▶ Required work:
Nothing but the lines below from the one with "always reset it" through the one with "thereof. This analytical power" should be output, each exactly as given, and no pictures.

Extracted records
· · · · ·
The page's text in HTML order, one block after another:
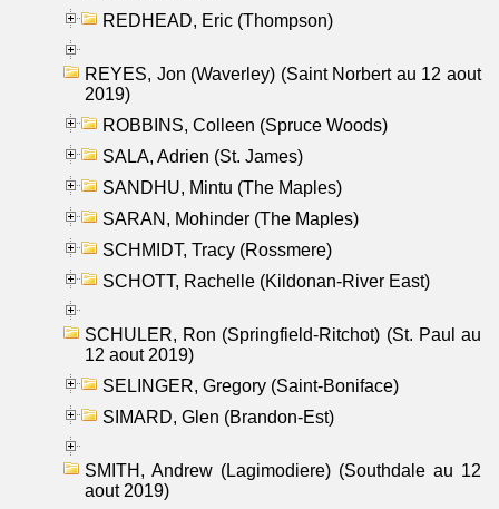
REDHEAD, Eric (Thompson)
REYES, Jon (Waverley) (Saint Norbert au 12 aout
2019)
ROBBINS, Colleen (Spruce Woods)
SALA, Adrien (St. James)
SANDHU, Mintu (The Maples)
SARAN, Mohinder (The Maples)
SCHMIDT, Tracy (Rossmere)
SCHOTT, Rachelle (Kildonan-River East)
SCHULER, Ron (Springfield-Ritchot) (St. Paul au
12 aout 2019)
SELINGER, Gregory (Saint-Boniface)
SIMARD, Glen (Brandon-Est)
SMITH, Andrew (Lagimodiere) (Southdale au 12
aout 2019)
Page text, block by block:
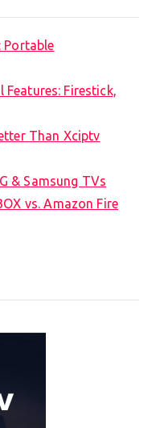
Portable
Firestick,
Than Xciptv
& Samsung TVs
vs. Amazon Fire
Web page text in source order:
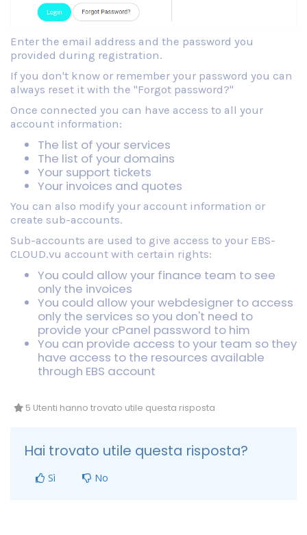
Enter the email address and the password you
provided during registration.
If you don't know or remember your password you can
always reset it with the "Forgot password?"
Once connected you can have access to all your
account information:
The list of your services
The list of your domains
Your support tickets
Your invoices and quotes
You can also modify your account information or
create sub-accounts.
Sub-accounts are used to give access to your EBS-
CLOUD.vu account with certain rights:
You could allow your finance team to see
only the invoices
You could allow your webdesigner to access
only the services so you don't need to
provide your cPanel password to him
You can provide access to your team so they
have access to the resources available
through EBS account
5 Utenti hanno trovato utile questa risposta
Hai trovato utile questa risposta?
Sì No
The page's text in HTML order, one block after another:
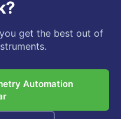
get the best out of
Automation
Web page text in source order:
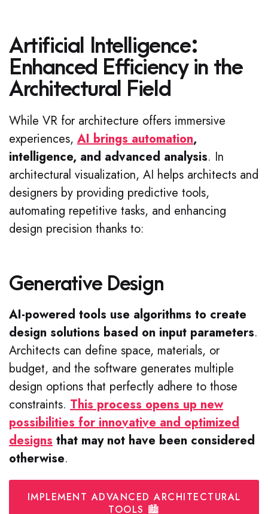
Artificial Intelligence:
Enhanced Efficiency in the
Architectural Field
While VR for architecture offers immersive
experiences, AI brings automation,
intelligence, and advanced analysis. In
architectural visualization, AI helps architects and
designers by providing predictive tools,
automating repetitive tasks, and enhancing
design precision thanks to:
Generative Design
AI-powered tools use algorithms to create
design solutions based on input parameters.
Architects can define space, materials, or
budget, and the software generates multiple
design options that perfectly adhere to those
constraints. This process opens up new
possibilities for innovative and optimized
designs that may not have been considered
otherwise.
IMPLEMENT ADVANCED ARCHITECTURAL
TOOLS 🏙️
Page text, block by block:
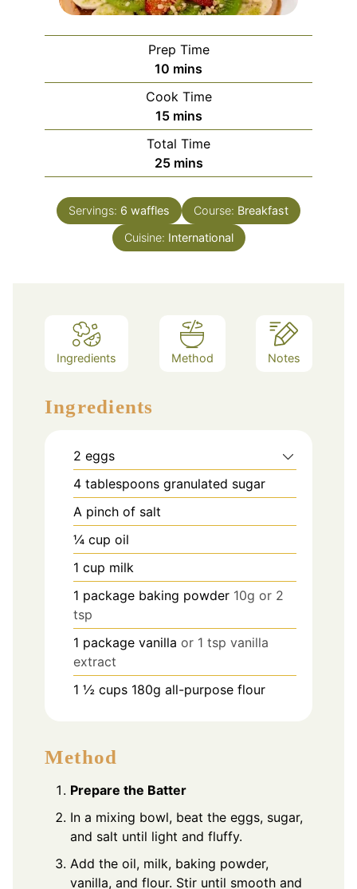
Prep Time
10 minutes
mins
Cook Time
15minutes
mins
Total Time
25minutes
mins
Servings: 6 waffles Course: Breakfast
Cuisine: International
Ingredients Method Notes
Ingredients
2 eggs
4 tablespoons granulated sugar
A pinch of salt
¼ cup oil
1 cup milk
1 package baking powder 10g or 2
tsp
1 package vanilla or 1 tsp vanilla
extract
1 ½ cups 180g all-purpose flour
Method
Prepare the Batter
In a mixing bowl, beat the eggs, sugar,
and salt until light and fluffy.
Add the oil, milk, baking powder,
vanilla, and flour. Stir until smooth and
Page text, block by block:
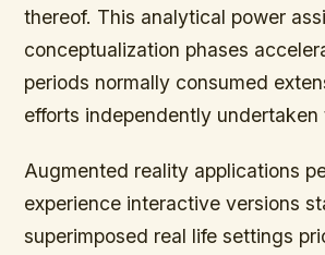
thereof. This analytical power
conceptualization phases
periods normally consumed
efforts independently undertaken
Augmented reality applications
experience interactive versions
superimposed real life settings
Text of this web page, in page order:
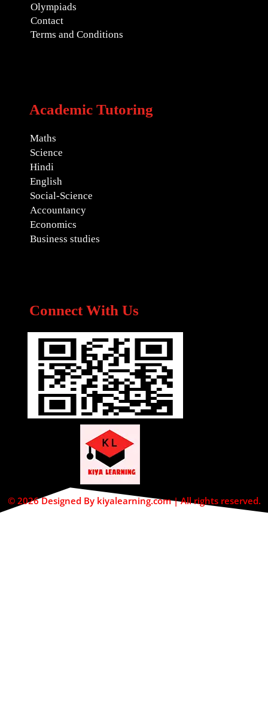
Olympiads
Contact
Terms and Conditions
Academic Tutoring
Maths
Science
Hindi
English
Social-Science
Accountancy
Economics
Business studies
Connect With Us
© 2026 Designed By kiyalearning.com | All rights reserved.
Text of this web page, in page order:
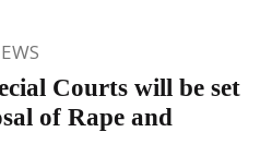
Courts will be set
of Rape and
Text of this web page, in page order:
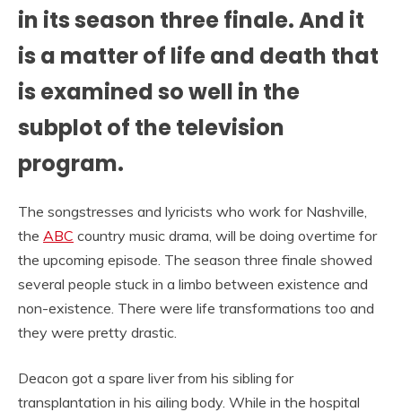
· · · · ·
▶ Solution:
always reset it with the "Forgot password?"
Once connected you can have access to all your
account information:
The list of your services
The list of your domains
Your support tickets
Your invoices and quotes
You can also modify your account information or
create sub-accounts.
Sub-accounts are used to give access to your EBS-
CLOUD.vu account with certain rights:
You could allow your finance team to see
only the invoices
You could allow your webdesigner to access
only the services so you don't need to
provide your cPanel password to him
You can provide access to your team so they
have access to the resources available
through EBS account
5 Utenti hanno trovato utile questa risposta
Hai trovato utile questa risposta?
Sì No
The page's text in HTML order, one block after another:
get the best out of
Automation
Web page text in source order:
Artificial Intelligence:
Enhanced Efficiency in the
Architectural Field
While VR for architecture offers immersive
experiences, AI brings automation,
intelligence, and advanced analysis. In
architectural visualization, AI helps architects and
designers by providing predictive tools,
automating repetitive tasks, and enhancing
design precision thanks to:
Generative Design
AI-powered tools use algorithms to create
design solutions based on input parameters.
Architects can define space, materials, or
budget, and the software generates multiple
design options that perfectly adhere to those
constraints. This process opens up new
possibilities for innovative and optimized
designs that may not have been considered
otherwise.
IMPLEMENT ADVANCED ARCHITECTURAL
TOOLS 🏙️
Page text, block by block:
Prep Time
10 minutes
mins
Cook Time
15minutes
mins
Total Time
25minutes
mins
Servings: 6 waffles Course: Breakfast
Cuisine: International
Ingredients Method Notes
Ingredients
2 eggs
4 tablespoons granulated sugar
A pinch of salt
¼ cup oil
1 cup milk
1 package baking powder 10g or 2
tsp
1 package vanilla or 1 tsp vanilla
extract
1 ½ cups 180g all-purpose flour
Method
Prepare the Batter
In a mixing bowl, beat the eggs, sugar,
and salt until light and fluffy.
Add the oil, milk, baking powder,
vanilla, and flour. Stir until smooth and
Page text, block by block:
thereof. This analytical power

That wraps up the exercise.